## Directions
Exact copies of all the lines below are wanted, without a single picture.

******

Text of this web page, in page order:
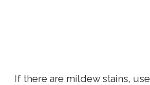
If there are mildew stains, use
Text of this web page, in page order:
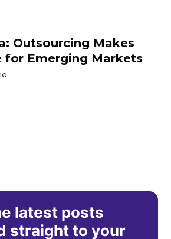
Outsourcing Makes
for Emerging Markets
latest posts
straight to your
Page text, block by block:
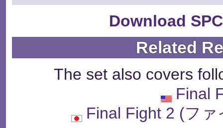
Download
Related
The set also covers
Final
Final Fight 2 (フ
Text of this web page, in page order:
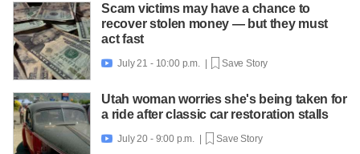
Scam victims may have a chance to
recover stolen money — but they must
act fast
 July 21 - 10:00 p.m. | Save Story
Utah woman worries she's being taken for
a ride after classic car restoration stalls
 July 20 - 9:00 p.m. | Save Story
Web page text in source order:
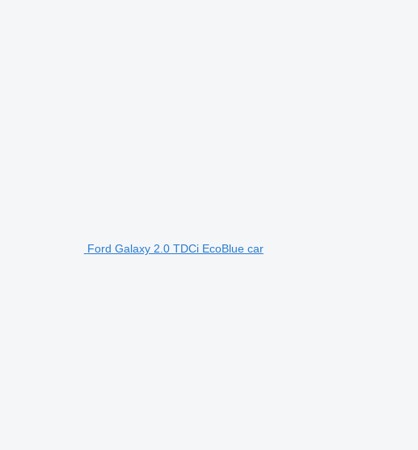
Ford Galaxy 2.0 TDCi EcoBlue car

******

## Your response
Text of this web page, in page order:
If there are mildew stains, use
Text of this web page, in page order:
Outsourcing Makes
for Emerging Markets
latest posts
straight to your
Page text, block by block:
Download
Related
The set also covers
Final
Final Fight 2 (フ
Text of this web page, in page order:
Scam victims may have a chance to
recover stolen money — but they must
act fast
 July 21 - 10:00 p.m. | Save Story
Utah woman worries she's being taken for
a ride after classic car restoration stalls
 July 20 - 9:00 p.m. | Save Story
Web page text in source order:
Ford Galaxy 2.0 TDCi EcoBlue car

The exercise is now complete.